Eu nunca tinha visto falar em peixe elétrico. Era a primeira vez que ouvia aquilo e ele continuava:
- Basta a senhora passar um pouquinho de banha do peixe elétrico que sua doença será imediatamente curada.
Conversa fiada - pensava eu. Há doenças que os médicos passam anos e não conseguem curar, imaginem se curar com uma banha de peixe.
Procurei muito ver o dito peixe. Estava escondido numa caixa. eu só conseguia ver frascos de remédios, ou supostos remédios.
O homem falava, falava, falava, mas não estava conseguindo vender nada.
- Um custa 3 e dois custam apenas 5 reais -dizia o homem. Comprando
Só então ele abriu a tampa da caixa de ferro. Era uma caixa cheia de água. Cheguei mais perto e vi um peixinho pequeno como se fosse uma cobra, nadando na água.
Mentira desgraçada - pensei - um peixinho deste tamanho vai dar choque
- Olha aí, meus senhores, vamos comprar o remédio milagroso. Tão milagroso como o peixe elétrico. Está barato, muito barato. Quem comprar 2 tem o direito de levar um choquinho, comprando 3 leva dois choquinhos.
Daí a pouco ele começou a vender os produtos, mas as pessoas meio ressabiadas compravam somente um.
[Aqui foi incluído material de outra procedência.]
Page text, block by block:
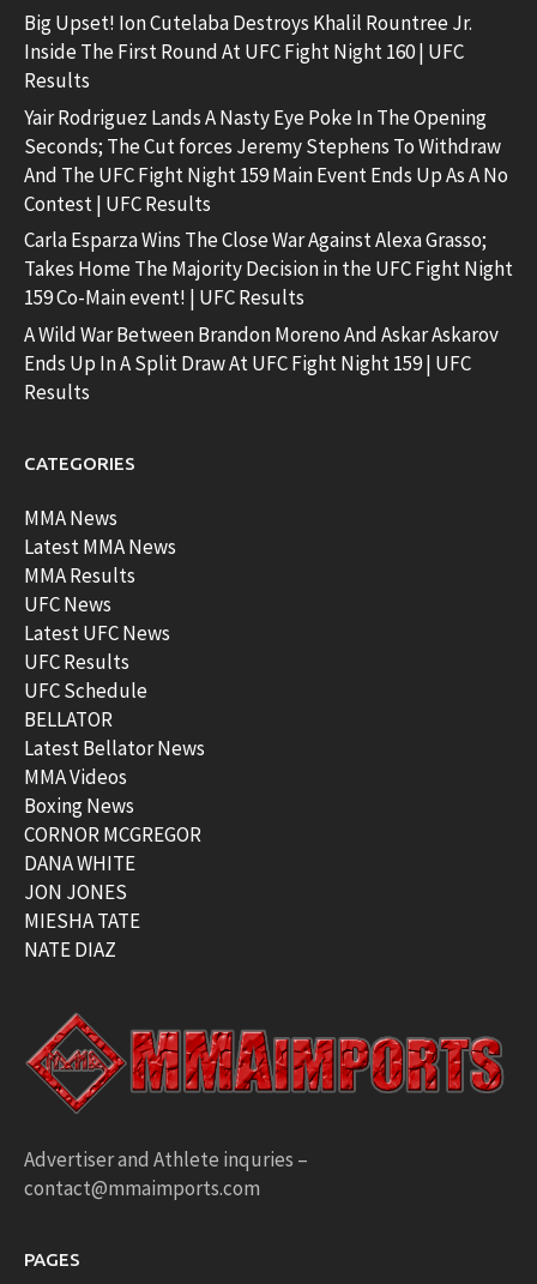
Big Upset! Ion Cutelaba Destroys Khalil Rountree Jr.
Inside The First Round At UFC Fight Night 160 | UFC
Results
Yair Rodriguez Lands A Nasty Eye Poke In The Opening
Seconds; The Cut forces Jeremy Stephens To Withdraw
And The UFC Fight Night 159 Main Event Ends Up As A No
Contest | UFC Results
Carla Esparza Wins The Close War Against Alexa Grasso;
Takes Home The Majority Decision in the UFC Fight Night
159 Co-Main event! | UFC Results
A Wild War Between Brandon Moreno And Askar Askarov
Ends Up In A Split Draw At UFC Fight Night 159 | UFC
Results
CATEGORIES
MMA News
Latest MMA News
MMA Results
UFC News
Latest UFC News
UFC Results
UFC Schedule
BELLATOR
Latest Bellator News
MMA Videos
Boxing News
CORNOR MCGREGOR
DANA WHITE
JON JONES
MIESHA TATE
NATE DIAZ
Advertiser and Athlete inquries –
contact@mmaimports.com
PAGES
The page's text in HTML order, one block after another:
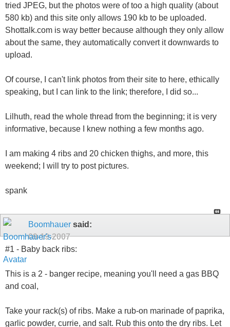
tried JPEG, but the photos were of too a high quality (about
580 kb) and this site only allows 190 kb to be uploaded.
Shottalk.com is way better because although they only allow
about the same, they automatically convert it downwards to
upload.
Of course, I can't link photos from their site to here, ethically
speaking, but I can link to the link; therefore, I did so...
Lilhuth, read the whole thread from the beginning; it is very
informative, because I knew nothing a few months ago.
I am making 4 ribs and 20 chicken thighs, and more, this
weekend; I will try to post pictures.
spank
Boomhauer said:
09-19-2007
#1 - Baby back ribs:
This is a 2 - banger recipe, meaning you'll need a gas BBQ
and coal,
Take your rack(s) of ribs. Make a rub-on marinade of paprika,
garlic powder, currie, and salt. Rub this onto the dry ribs. Let
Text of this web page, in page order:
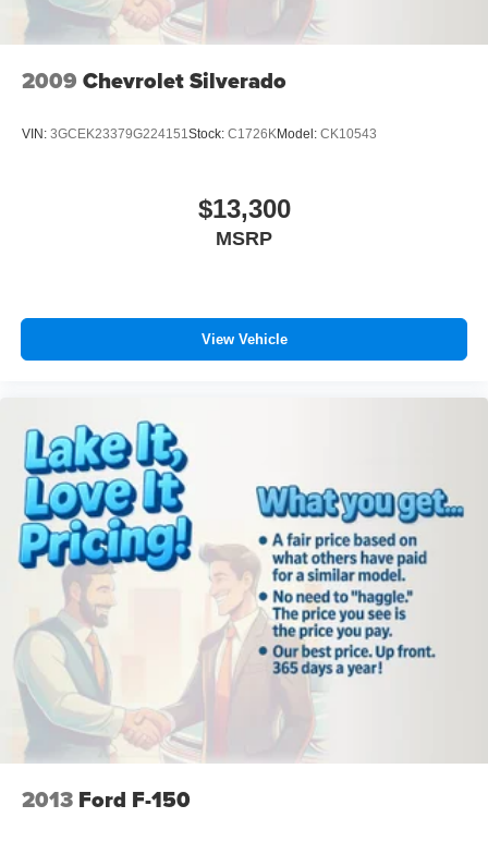
Packages
XLT Sport Appearance Package: Box Side Decals;
Sport Cloth 40/console/40 Front-Seats; 18" 6-Spoke
Style Grille with Black Surround/accents. Bed Utility
Package: BoxLink; Zone Lighting; LED Box Lighting;
Intelligent Access with Push Button Start; 10-Way Power
Driver and Passenger Seats; Onboard 400W Outlet;
Screen in Instrument Cluster; Wrapped Steering Wheel;
LED Reflector Headlamps; Heated Front Seats; Rear
Under-Seat Storage. XLT Chrome Appearance Package:
Chrome Single-Tip Exhaust; Chrome Door and Tailgate
Handles with Body-Color Bezel; 2-Bar Style Grille with
Chrome 2 Minor Bars. Electronic Locking with 3.55 Axle
Ratio. Onboard 400W Outlet. Class IV Trailer Hitch
Receiver. Remote Start System. Power Glass Heated
Sideview Mirrors. LED Sideview Mirror Spotlights.
BoxLink. **Equipment listed is based on original vehicle
build and subject to change. Please confirm the accuracy
of the included equipment by calling the dealer prior to
purchase.**
Post-Collision Braking
2009 Chevrolet Silverado
VIN: 3GCEK23379G224151Stock: C1726KModel: CK10543
$13,300
MSRP
View Vehicle
2013 Ford F-150

Ou com medo de não curar nada, ou com medo de gastar o dinheiro à toa.
Eu, doido pra ver alguém levar um choquinho daquele peixinho pra ver se era mesmo de verdade.
Mais tarde um sujeitão comprou três frasquinhos e fazia questão de levar os dois choquinhos.
Fiquei todo curioso, até que enfim eu ia ver o peixinho elétrico de mentira funcionar.
O homem da cobra ajeitou o senhor bem no centro da roda, perto da caixa do peixe, pegou os dois plugues, colocou-os entre os dois braços do sujeito e pediu que ele fechas
se os braços.
Eu não perdia um detalhe do evento, agora eu ia desmascarar aquele safado do homem da cobra. Peixe elétrico...
O homem ficou com os dois braços fechados e com os fios entre eles. As outras pontas do fio estavam no chão, enquanto o homem fazia sua propaganda.
- Agora, meus senhores e senhoras, vou demonstrar a validade do banha do peixe elétrico. Este senhor comprou três frascos do remédio e merece levar os dois choques. Observem bem, senhores e senhoras, a força deste peixinho.
Pegou os fios, olhou bem para o homem,olhou para o peixe.
O comprador olhava o peixe e parecia ter lá suas dúvidas. Estava calmo e parado, esperando o momento de receber o choquinho.
De repente o homem da cobra ligou os dois fios no peixe.
Truumm...O homem deu um solavanco, um pulo enorme, esbugalhou os olhos, soltou os fios, correu a uns dois metros do peixe, bufava e berrava:
- Caramba! Isto lá é um choquinho? Isto é uma usina elétrica.
O homem da cobra não se deu por achado e continuou:
- A banha do peixe elétrico cura sarna,sarampo, mau olhado etc. Quem comprar três frasquinhos tem direito a levar dois choquinhos do peixe. Aquele senhor ali comprou 3, já levou um choquinho, tem direito a levar outro de graça. É um brinde da casa.
- Por favor, senhor, pode se achegar aqui de novo.
- Se achegar aí?...Lá vou eu levar mais um choque desta bomba atômica nada.
- O senhor tem o direito de levar outro choquinho de l50 volts, por favor, moço, venha tomá-lo de graça.
- Quem vai tomar é a mãe, eu não.
Saiu dali pisando duro e se mandou.
Eu fiquei lá mais um pouco vendo se mais alguém iria se danar ali, mas não apareceu mais ninguém disposto.
E eu, que pegava meia dúzia em cada mão, fui saindo de fininho, sem nem triscar em um peixinho, quanto mais pegar seis.